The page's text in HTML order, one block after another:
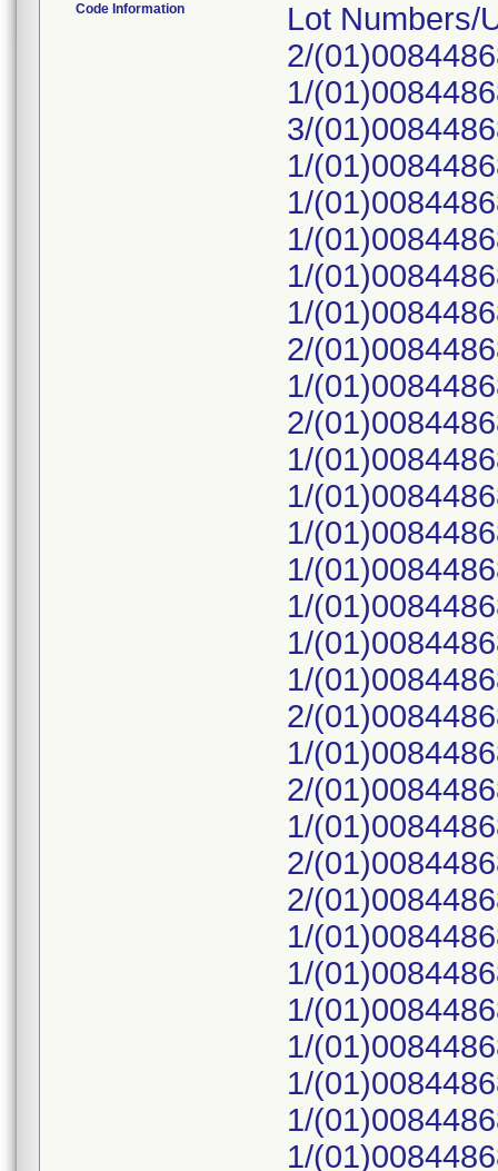
Code Information
Lot Numbers/
2/
1/
3/
1/
1/
1/
1/
1/
2/
1/
2/
1/
1/
1/
1/
1/
1/
1/
2/
1/
2/
1/
2/
2/
1/
1/
1/
1/
1/
1/
1/
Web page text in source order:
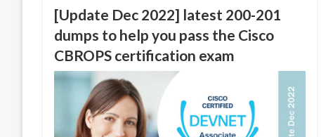
[Update Dec 2022] latest 200-201
dumps to help you pass the Cisco
CBROPS certification exam
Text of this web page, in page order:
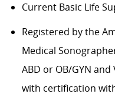
Current Basic Life
Registered by the
Medical
ABD or OB/GYN and
with certification
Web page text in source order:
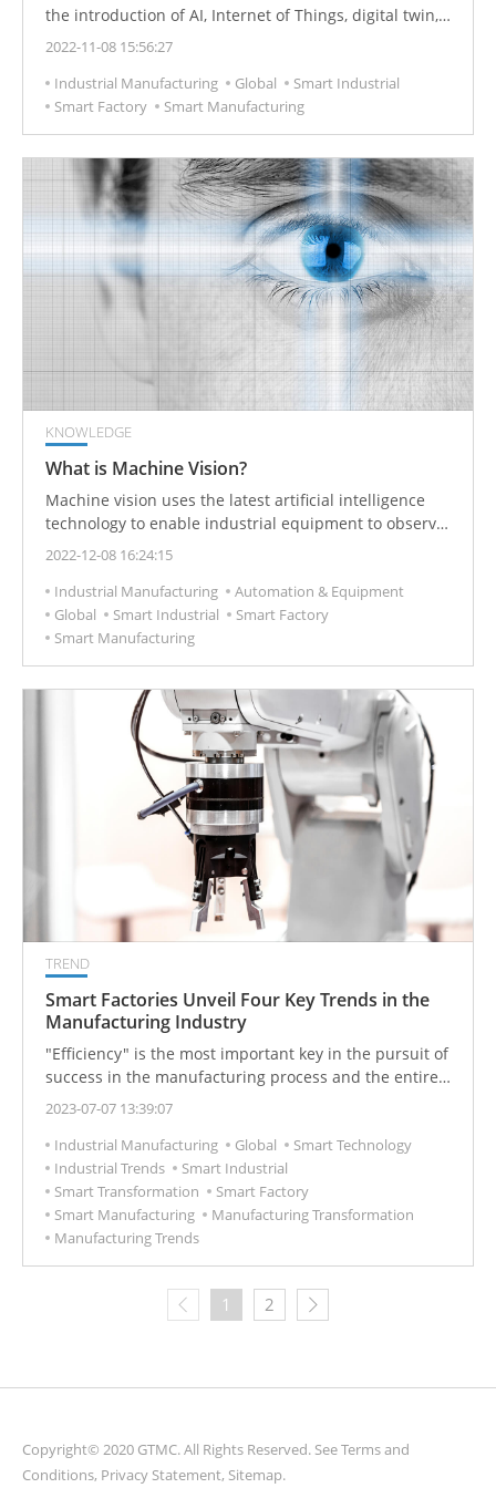
the introduction of AI, Internet of Things, digital twin,
AR/VR and other technologies in manufacturing smart
intelligence is getting faster and faster. Among them,
high elasticity, visibility and reliability will be the three
major trends of its development.
2022-11-08 15:56:27
Industrial Manufacturing
Global
Smart Industrial
Smart Factory
Smart Manufacturing
KNOWLEDGE
What is Machine Vision?
Machine vision uses the latest artificial intelligence
technology to enable industrial equipment to observe
and analyze tasks in smart manufacturing, quality
quality, reducing costs and optimizing operations.
2022-12-08 16:24:15
Industrial Manufacturing
Automation & Equipment
Global
Smart Industrial
Smart Factory
Smart Manufacturing
TREND
Smart Factories Unveil Four Key Trends in the
Manufacturing Industry
"Efficiency" is the most important key in the pursuit of
success in the manufacturing process and the entire
industry.
2023-07-07 13:39:07
Industrial Manufacturing
Global
Smart Technology
Industrial Trends
Smart Industrial
Smart Transformation
Smart Factory
Smart Manufacturing
Manufacturing Transformation
Manufacturing Trends
1 2
Copyright© 2020 GTMC. All Rights Reserved. SeeTerms and
Conditions, Privacy Statement, Sitemap.
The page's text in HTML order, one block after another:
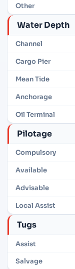
Other
Water Depth
Channel
Cargo Pier
Mean Tide
Anchorage
Oil Terminal
Pilotage
Compulsory
Available
Advisable
Local Assist
Tugs
Assist
Salvage
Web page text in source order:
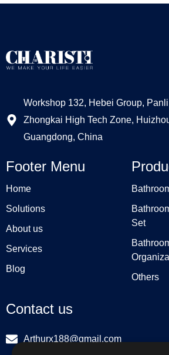
Workshop 132, Hebei Group,
Zhongkai High Tech Zone,
Guangdong, China
Footer Menu
Home
Solutions
About us
Services
Blog
Set
Others
Contact us
Arthurx188@gmail.com
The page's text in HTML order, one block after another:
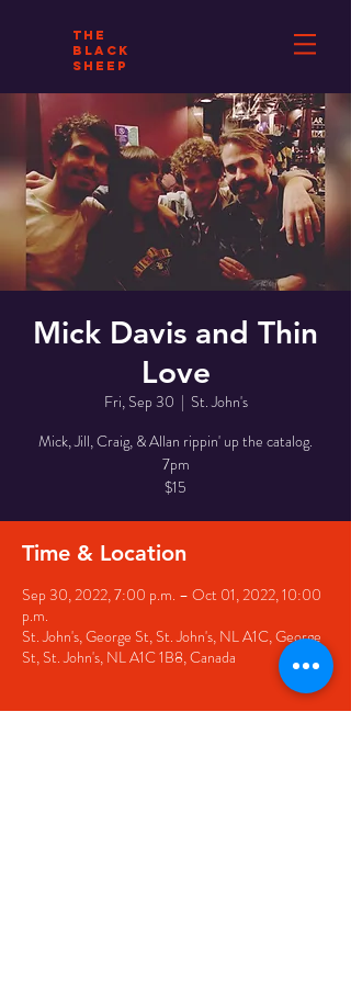
THE
BLACK
SHEEP
Mick Davis and Thin
Love
Fri, Sep 30
  |
St. John's
Mick, Jill, Craig, & Allan rippin' up the catalog.
7pm
$15
Time & Location
Sep 30, 2022, 7:00 p.m. – Oct 01, 2022, 10:00
p.m.
St. John's, George St, St. John's, NL A1C, George
St, St. John's, NL A1C 1B8, Canada
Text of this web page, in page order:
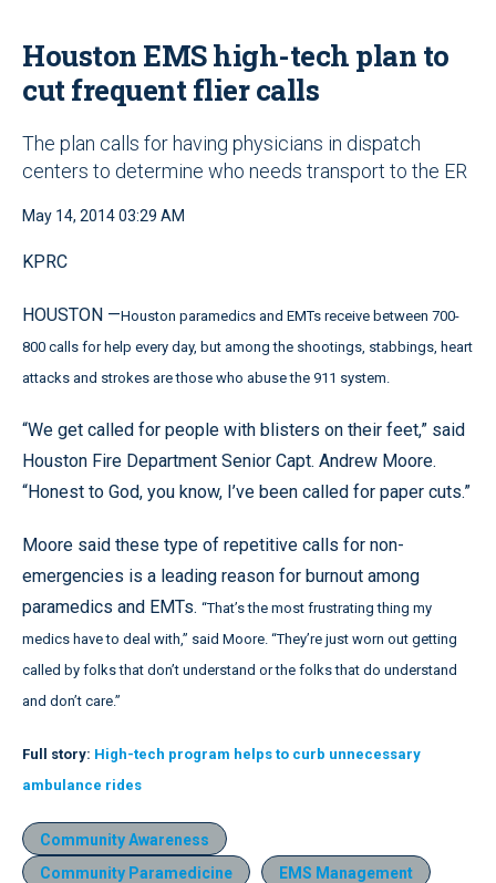
Houston EMS high-tech plan to
cut frequent flier calls
The plan calls for having physicians in dispatch
centers to determine who needs transport to the ER
May 14, 2014 03:29 AM
KPRC
HOUSTON —Houston paramedics and EMTs receive between 700-
800 calls for help every day, but among the shootings, stabbings, heart
attacks and strokes are those who abuse the 911 system.
“We get called for people with blisters on their feet,” said
Houston Fire Department Senior Capt. Andrew Moore.
“Honest to God, you know, I’ve been called for paper cuts.”
Moore said these type of repetitive calls for non-
emergencies is a leading reason for burnout among
paramedics and EMTs. “That’s the most frustrating thing my
medics have to deal with,” said Moore. “They’re just worn out getting
called by folks that don’t understand or the folks that do understand
and don’t care.”
Full story: High-tech program helps to curb unnecessary
ambulance rides
Community Awareness
Community Paramedicine
EMS Management
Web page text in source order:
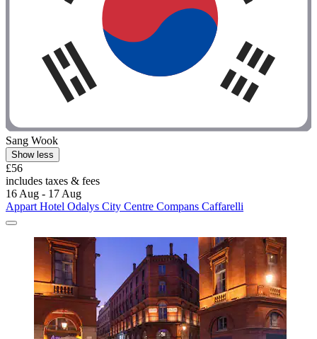
Sang Wook
Show less
£56
includes taxes & fees
16 Aug - 17 Aug
Appart Hotel Odalys City Centre Compans Caffarelli
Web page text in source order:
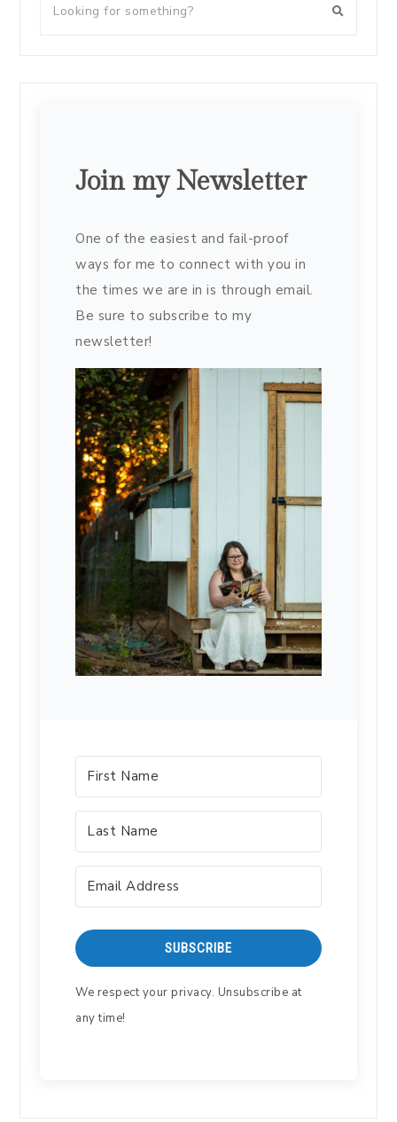
Join my Newsletter
One of the easiest and fail-proof
ways for me to connect with you in
the times we are in is through email.
Be sure to subscribe to my
newsletter!
SUBSCRIBE
We respect your privacy. Unsubscribe at
any time!

• • • • •

#### [How to complete this task]
When you write out the material, reproduce each line exactly and omit any picture it holds.

#### [Response to the task]
The page's text in HTML order, one block after another:
Code Information
Lot Numbers/
2/
1/
3/
1/
1/
1/
1/
1/
2/
1/
2/
1/
1/
1/
1/
1/
1/
1/
2/
1/
2/
1/
2/
2/
1/
1/
1/
1/
1/
1/
1/
Web page text in source order:
[Update Dec 2022] latest 200-201
dumps to help you pass the Cisco
CBROPS certification exam
Text of this web page, in page order:
Current Basic Life
Registered by the
Medical
ABD or OB/GYN and
with certification
Web page text in source order:
the introduction of AI, Internet of Things, digital twin,
AR/VR and other technologies in manufacturing smart
intelligence is getting faster and faster. Among them,
high elasticity, visibility and reliability will be the three
major trends of its development.
2022-11-08 15:56:27
Industrial Manufacturing
Global
Smart Industrial
Smart Factory
Smart Manufacturing
KNOWLEDGE
What is Machine Vision?
Machine vision uses the latest artificial intelligence
technology to enable industrial equipment to observe
and analyze tasks in smart manufacturing, quality
quality, reducing costs and optimizing operations.
2022-12-08 16:24:15
Industrial Manufacturing
Automation & Equipment
Global
Smart Industrial
Smart Factory
Smart Manufacturing
TREND
Smart Factories Unveil Four Key Trends in the
Manufacturing Industry
"Efficiency" is the most important key in the pursuit of
success in the manufacturing process and the entire
industry.
2023-07-07 13:39:07
Industrial Manufacturing
Global
Smart Technology
Industrial Trends
Smart Industrial
Smart Transformation
Smart Factory
Smart Manufacturing
Manufacturing Transformation
Manufacturing Trends
1 2
Copyright© 2020 GTMC. All Rights Reserved. SeeTerms and
Conditions, Privacy Statement, Sitemap.
The page's text in HTML order, one block after another:
Other
Water Depth
Channel
Cargo Pier
Mean Tide
Anchorage
Oil Terminal
Pilotage
Compulsory
Available
Advisable
Local Assist
Tugs
Assist
Salvage
Web page text in source order:
Workshop 132, Hebei Group,
Zhongkai High Tech Zone,
Guangdong, China
Footer Menu
Home
Solutions
About us
Services
Blog
Set
Others
Contact us
Arthurx188@gmail.com
The page's text in HTML order, one block after another:
THE
BLACK
SHEEP
Mick Davis and Thin
Love
Fri, Sep 30
  |
St. John's
Mick, Jill, Craig, & Allan rippin' up the catalog.
7pm
$15
Time & Location
Sep 30, 2022, 7:00 p.m. – Oct 01, 2022, 10:00
p.m.
St. John's, George St, St. John's, NL A1C, George
St, St. John's, NL A1C 1B8, Canada
Text of this web page, in page order:
Houston EMS high-tech plan to
cut frequent flier calls
The plan calls for having physicians in dispatch
centers to determine who needs transport to the ER
May 14, 2014 03:29 AM
KPRC
HOUSTON —Houston paramedics and EMTs receive between 700-
800 calls for help every day, but among the shootings, stabbings, heart
attacks and strokes are those who abuse the 911 system.
“We get called for people with blisters on their feet,” said
Houston Fire Department Senior Capt. Andrew Moore.
“Honest to God, you know, I’ve been called for paper cuts.”
Moore said these type of repetitive calls for non-
emergencies is a leading reason for burnout among
paramedics and EMTs. “That’s the most frustrating thing my
medics have to deal with,” said Moore. “They’re just worn out getting
called by folks that don’t understand or the folks that do understand
and don’t care.”
Full story: High-tech program helps to curb unnecessary
ambulance rides
Community Awareness
Community Paramedicine
EMS Management
Web page text in source order:
Sang Wook
Show less
£56
includes taxes & fees
16 Aug - 17 Aug
Appart Hotel Odalys City Centre Compans Caffarelli
Web page text in source order:
Join my Newsletter
One of the easiest and fail-proof
ways for me to connect with you in
the times we are in is through email.
Be sure to subscribe to my
newsletter!
SUBSCRIBE
We respect your privacy. Unsubscribe at
any time!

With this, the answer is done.